I was excited to see how much more energy compact and data efficient this new method was. But seeing how similar DCT and PCA basis vectors already were didn’t give me much confidence. It turns out, DCT’s basis vectors do an amazing job at compacting energy in natural images. However, I was still curious if the additional data required to store the PCA basis vectors themselves would be greater that the space savings from the slightly more optimal energy compaction.

testing

However, after some testing, I found out that the DCT performs the same visually for the same file size. I guess that explains why DCT hasn’t been reinvented for 30 years.

Yet I wasn’t discouraged by this result. After some more rumination and experimentation, the idea of using a variation of different sized patches (apart from just 8x8) seemed like a promising endeavor. After evolving this idea, I thought, what if we adaptively use smaller patches for regions which need more detail and use larger patches for regions of low-frequency detail, while incorporating PCA (over DCT to keep image fidelity)?

A Hierarchical Approach

So I came up with this clean and refined explanation of my proposed compression algorithm:

“A multi-scale hierarchical PCA compression framework that learns optimal orthogonal bases at varying block sizes—2×2, 8×8, 32×32, etc.—and adaptively prunes the hierarchy by merging finer blocks into coarser ones using nearest PCA atlas approximations. This approach balances energy compaction and bitrate overhead, enabling efficient, data-driven image representation that flexibly captures local detail while minimizing storage costs.”

After doing some research, I figured that this could be very useful specifically for medical imagery. The adaptive resolution style compression would allow empty (black) portions of an X-ray or other medical image to use less information, while detailed sections could use the highest resolution detail.

Reality Check

However, after lots of testing, I ran into some limitations of my method. PCA wasn’t justifiably superior to DCT and the fractal arrangement caused abrupt changes in resolution between fragments of the image that use different sized blocks. Additionally, serializing this tree structure and the resolutions of each fractals was quite a complex undertaking, and without proper optimization, it took too much data. And of course, storing the basis vectors for a 16x16 atlas and smaller wasn’t practical.

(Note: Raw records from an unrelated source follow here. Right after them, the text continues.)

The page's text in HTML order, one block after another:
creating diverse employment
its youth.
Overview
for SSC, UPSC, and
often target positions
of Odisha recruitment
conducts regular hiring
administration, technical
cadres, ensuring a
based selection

Either way, I thought the results were fascinating, so here’s a few screenshots from the testing.

PCA compression artifacts

Above: The reconstructed image using this compression technique

Reconstruction comparison 1

Above: Here’s the basis vectors, but for each resolution of patch size

Reconstruction comparison 2

Above: In the top left there’s the block size map, showing parts of the image and the block size they used. Top right shows the distribution of block sizes. What’s pretty cool is that discouraging smaller blocks is neat because it’s essentially a compression aggressiveness slider. Notice how the higher detail grass and leaves are filled with small blocks, while the sky and gradient sections use larger blocks

Conclusion

All in all, going through learning the math, coming up with ideas, implementing them in code and developing them, then testing viability and repeating this process was extremely fun and fulfilling and gave me a massive amount of understanding for matrices, compression, signal processing, optimization, transforms and linear algebra in general. Although in the end my work didn’t culminate into anything that was groundbreaking, I ended up using this to create my own image file format, called “.xvp”. And although it is about ten times the size of an equivalent PNG, and about 50× the size of an equivalent quality JPEG, I’m still proud of it.

There’s just one thing I wished I tried though. I realized perhaps storing a set of basis vectors for each patch size (2x2, 4x4, 8x8, 16x16) might not be necessary. Perhaps its possible to reconstruct the 8x8, 4x4 and 2x2 maps just with the 16x16. Let me know if you have a solution.